Dataset records:

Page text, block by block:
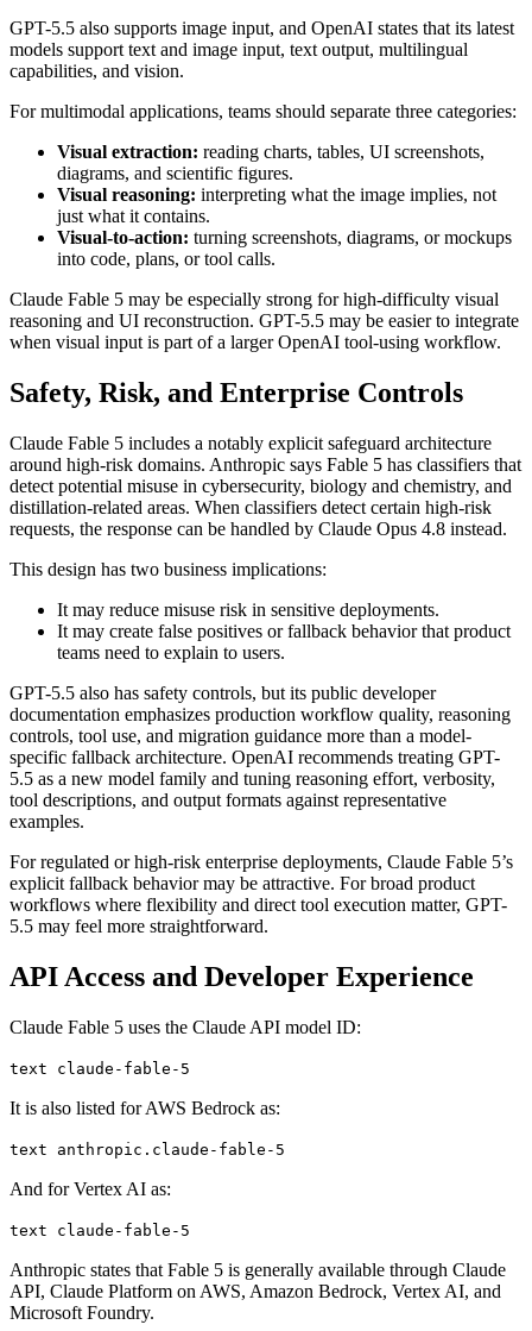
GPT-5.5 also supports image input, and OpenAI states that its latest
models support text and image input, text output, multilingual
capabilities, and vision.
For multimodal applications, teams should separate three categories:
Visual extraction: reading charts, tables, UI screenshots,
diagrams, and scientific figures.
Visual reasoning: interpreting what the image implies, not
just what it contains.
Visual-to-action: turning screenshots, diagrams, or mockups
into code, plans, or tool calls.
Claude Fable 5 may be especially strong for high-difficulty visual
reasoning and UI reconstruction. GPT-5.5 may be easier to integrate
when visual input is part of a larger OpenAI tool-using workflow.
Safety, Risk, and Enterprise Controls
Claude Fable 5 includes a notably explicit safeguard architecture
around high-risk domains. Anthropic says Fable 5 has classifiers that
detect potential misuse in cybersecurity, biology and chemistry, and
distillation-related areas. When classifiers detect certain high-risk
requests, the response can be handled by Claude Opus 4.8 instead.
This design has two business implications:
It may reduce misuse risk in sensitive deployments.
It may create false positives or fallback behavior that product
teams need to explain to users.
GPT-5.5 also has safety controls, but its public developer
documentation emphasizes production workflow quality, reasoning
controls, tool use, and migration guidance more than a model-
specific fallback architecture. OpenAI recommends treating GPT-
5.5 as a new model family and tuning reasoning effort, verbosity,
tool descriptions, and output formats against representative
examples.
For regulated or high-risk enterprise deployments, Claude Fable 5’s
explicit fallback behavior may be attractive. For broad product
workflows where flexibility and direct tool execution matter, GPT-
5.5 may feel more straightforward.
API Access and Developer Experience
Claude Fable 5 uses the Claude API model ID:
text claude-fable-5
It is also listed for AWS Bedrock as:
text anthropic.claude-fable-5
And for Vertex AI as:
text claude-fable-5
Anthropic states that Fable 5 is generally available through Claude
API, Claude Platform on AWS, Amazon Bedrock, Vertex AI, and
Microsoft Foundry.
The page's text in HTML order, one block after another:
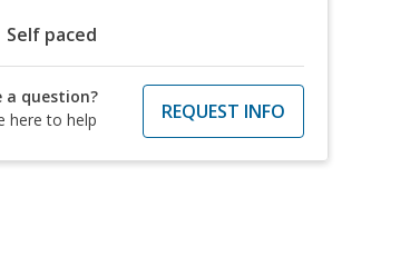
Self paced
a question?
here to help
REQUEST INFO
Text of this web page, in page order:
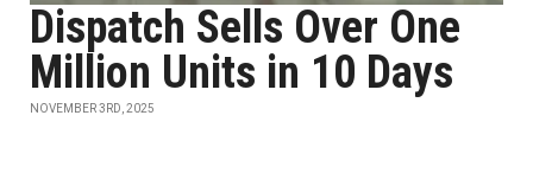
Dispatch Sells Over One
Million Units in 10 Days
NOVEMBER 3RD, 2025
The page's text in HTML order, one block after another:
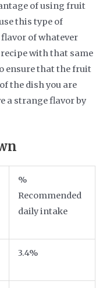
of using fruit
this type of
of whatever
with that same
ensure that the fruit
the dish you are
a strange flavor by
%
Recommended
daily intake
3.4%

What is needed:
For every line of the data above that contains "diagrams", copy that line.

Exercise response:
diagrams, and scientific figures.
Visual-to-action: turning screenshots, diagrams, or mockups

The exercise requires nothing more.